▶ **What to do**:
Exclude images and print all the records verbatim.

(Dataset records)
+-------+
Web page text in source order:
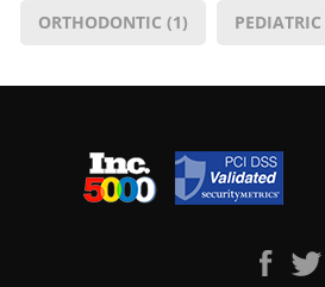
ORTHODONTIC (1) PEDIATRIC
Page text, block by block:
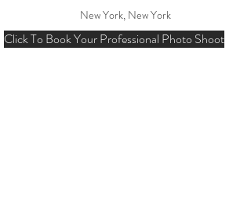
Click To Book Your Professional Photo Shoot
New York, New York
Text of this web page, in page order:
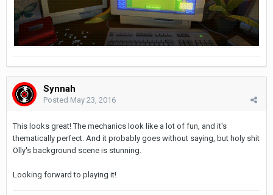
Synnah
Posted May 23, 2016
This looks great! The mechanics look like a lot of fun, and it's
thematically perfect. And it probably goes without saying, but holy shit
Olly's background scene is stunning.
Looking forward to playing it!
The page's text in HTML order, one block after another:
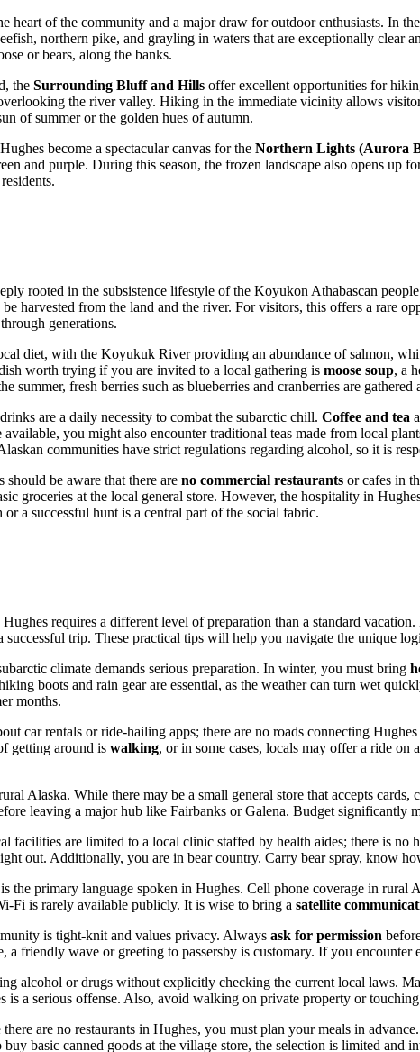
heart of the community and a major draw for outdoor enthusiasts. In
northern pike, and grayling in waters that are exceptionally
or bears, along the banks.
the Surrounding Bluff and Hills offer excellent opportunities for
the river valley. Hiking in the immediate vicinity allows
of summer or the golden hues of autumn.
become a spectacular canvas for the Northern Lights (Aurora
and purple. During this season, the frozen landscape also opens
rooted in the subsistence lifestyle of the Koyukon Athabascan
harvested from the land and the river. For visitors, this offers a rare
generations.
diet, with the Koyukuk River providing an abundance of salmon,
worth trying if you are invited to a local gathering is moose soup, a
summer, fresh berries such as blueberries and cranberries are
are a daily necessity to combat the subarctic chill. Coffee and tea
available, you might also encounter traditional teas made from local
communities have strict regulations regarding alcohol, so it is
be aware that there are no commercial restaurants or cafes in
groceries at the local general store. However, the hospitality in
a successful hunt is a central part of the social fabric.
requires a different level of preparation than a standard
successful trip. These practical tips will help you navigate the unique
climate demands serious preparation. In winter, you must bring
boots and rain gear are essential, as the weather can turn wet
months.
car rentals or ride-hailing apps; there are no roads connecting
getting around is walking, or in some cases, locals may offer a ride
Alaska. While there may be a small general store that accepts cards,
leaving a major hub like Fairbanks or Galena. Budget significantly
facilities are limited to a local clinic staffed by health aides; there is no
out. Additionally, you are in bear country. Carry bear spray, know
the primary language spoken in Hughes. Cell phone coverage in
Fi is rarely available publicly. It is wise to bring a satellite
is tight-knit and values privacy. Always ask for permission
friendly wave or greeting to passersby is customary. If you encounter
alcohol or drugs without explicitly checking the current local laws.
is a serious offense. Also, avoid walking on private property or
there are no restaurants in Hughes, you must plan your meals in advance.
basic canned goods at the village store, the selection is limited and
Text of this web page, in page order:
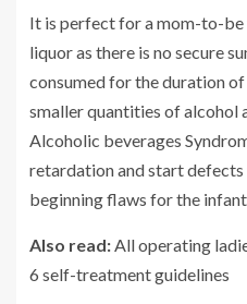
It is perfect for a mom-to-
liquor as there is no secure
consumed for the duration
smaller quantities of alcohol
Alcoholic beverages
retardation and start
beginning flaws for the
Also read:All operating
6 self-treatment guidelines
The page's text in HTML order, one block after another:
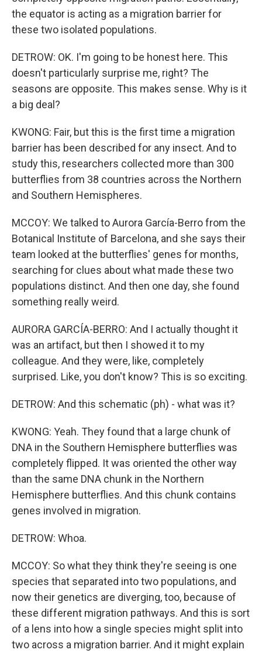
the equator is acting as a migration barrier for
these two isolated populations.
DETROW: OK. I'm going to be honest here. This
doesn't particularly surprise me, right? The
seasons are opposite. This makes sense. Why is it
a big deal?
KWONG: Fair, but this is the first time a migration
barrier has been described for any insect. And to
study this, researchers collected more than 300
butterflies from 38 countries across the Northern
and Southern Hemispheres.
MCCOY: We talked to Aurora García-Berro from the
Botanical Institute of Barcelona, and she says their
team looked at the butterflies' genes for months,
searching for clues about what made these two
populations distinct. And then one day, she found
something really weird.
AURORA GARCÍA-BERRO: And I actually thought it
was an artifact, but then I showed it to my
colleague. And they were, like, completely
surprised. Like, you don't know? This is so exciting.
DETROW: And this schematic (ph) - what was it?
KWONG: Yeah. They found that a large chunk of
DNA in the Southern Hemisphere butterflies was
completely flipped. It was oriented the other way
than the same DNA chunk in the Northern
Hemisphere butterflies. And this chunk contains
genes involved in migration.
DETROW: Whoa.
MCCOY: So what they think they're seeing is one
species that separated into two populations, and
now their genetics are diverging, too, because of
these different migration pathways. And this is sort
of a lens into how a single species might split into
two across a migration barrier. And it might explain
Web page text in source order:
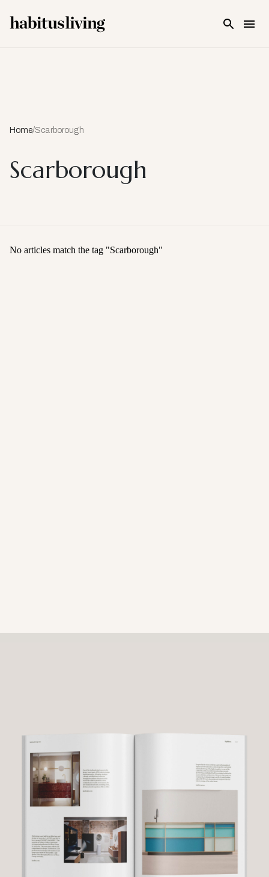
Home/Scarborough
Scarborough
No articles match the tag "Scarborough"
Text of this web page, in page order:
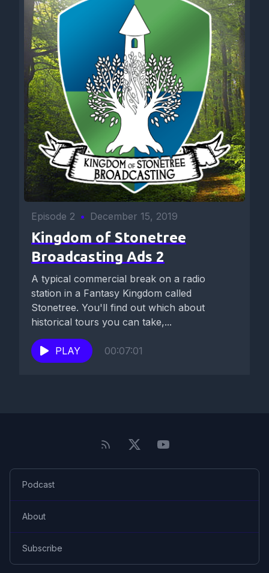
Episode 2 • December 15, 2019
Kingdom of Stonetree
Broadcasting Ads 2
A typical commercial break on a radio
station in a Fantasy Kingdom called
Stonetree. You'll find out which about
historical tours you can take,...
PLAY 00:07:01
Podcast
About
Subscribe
+-------+
▶ **Solution to this exercise**:
Web page text in source order:
ORTHODONTIC (1) PEDIATRIC
Page text, block by block:
Click To Book Your Professional Photo Shoot
New York, New York
Text of this web page, in page order:
Synnah
Posted May 23, 2016
This looks great! The mechanics look like a lot of fun, and it's
thematically perfect. And it probably goes without saying, but holy shit
Olly's background scene is stunning.
Looking forward to playing it!
The page's text in HTML order, one block after another:
heart of the community and a major draw for outdoor enthusiasts. In
northern pike, and grayling in waters that are exceptionally
or bears, along the banks.
the Surrounding Bluff and Hills offer excellent opportunities for
the river valley. Hiking in the immediate vicinity allows
of summer or the golden hues of autumn.
become a spectacular canvas for the Northern Lights (Aurora
and purple. During this season, the frozen landscape also opens
rooted in the subsistence lifestyle of the Koyukon Athabascan
harvested from the land and the river. For visitors, this offers a rare
generations.
diet, with the Koyukuk River providing an abundance of salmon,
worth trying if you are invited to a local gathering is moose soup, a
summer, fresh berries such as blueberries and cranberries are
are a daily necessity to combat the subarctic chill. Coffee and tea
available, you might also encounter traditional teas made from local
communities have strict regulations regarding alcohol, so it is
be aware that there are no commercial restaurants or cafes in
groceries at the local general store. However, the hospitality in
a successful hunt is a central part of the social fabric.
requires a different level of preparation than a standard
successful trip. These practical tips will help you navigate the unique
climate demands serious preparation. In winter, you must bring
boots and rain gear are essential, as the weather can turn wet
months.
car rentals or ride-hailing apps; there are no roads connecting
getting around is walking, or in some cases, locals may offer a ride
Alaska. While there may be a small general store that accepts cards,
leaving a major hub like Fairbanks or Galena. Budget significantly
facilities are limited to a local clinic staffed by health aides; there is no
out. Additionally, you are in bear country. Carry bear spray, know
the primary language spoken in Hughes. Cell phone coverage in
Fi is rarely available publicly. It is wise to bring a satellite
is tight-knit and values privacy. Always ask for permission
friendly wave or greeting to passersby is customary. If you encounter
alcohol or drugs without explicitly checking the current local laws.
is a serious offense. Also, avoid walking on private property or
there are no restaurants in Hughes, you must plan your meals in advance.
basic canned goods at the village store, the selection is limited and
Text of this web page, in page order:
It is perfect for a mom-to-
liquor as there is no secure
consumed for the duration
smaller quantities of alcohol
Alcoholic beverages
retardation and start
beginning flaws for the
Also read:All operating
6 self-treatment guidelines
The page's text in HTML order, one block after another:
the equator is acting as a migration barrier for
these two isolated populations.
DETROW: OK. I'm going to be honest here. This
doesn't particularly surprise me, right? The
seasons are opposite. This makes sense. Why is it
a big deal?
KWONG: Fair, but this is the first time a migration
barrier has been described for any insect. And to
study this, researchers collected more than 300
butterflies from 38 countries across the Northern
and Southern Hemispheres.
MCCOY: We talked to Aurora García-Berro from the
Botanical Institute of Barcelona, and she says their
team looked at the butterflies' genes for months,
searching for clues about what made these two
populations distinct. And then one day, she found
something really weird.
AURORA GARCÍA-BERRO: And I actually thought it
was an artifact, but then I showed it to my
colleague. And they were, like, completely
surprised. Like, you don't know? This is so exciting.
DETROW: And this schematic (ph) - what was it?
KWONG: Yeah. They found that a large chunk of
DNA in the Southern Hemisphere butterflies was
completely flipped. It was oriented the other way
than the same DNA chunk in the Northern
Hemisphere butterflies. And this chunk contains
genes involved in migration.
DETROW: Whoa.
MCCOY: So what they think they're seeing is one
species that separated into two populations, and
now their genetics are diverging, too, because of
these different migration pathways. And this is sort
of a lens into how a single species might split into
two across a migration barrier. And it might explain
Web page text in source order:
Home/Scarborough
Scarborough
No articles match the tag "Scarborough"
Text of this web page, in page order:
Episode 2 • December 15, 2019
Kingdom of Stonetree
Broadcasting Ads 2
A typical commercial break on a radio
station in a Fantasy Kingdom called
Stonetree. You'll find out which about
historical tours you can take,...
PLAY 00:07:01
Podcast
About
Subscribe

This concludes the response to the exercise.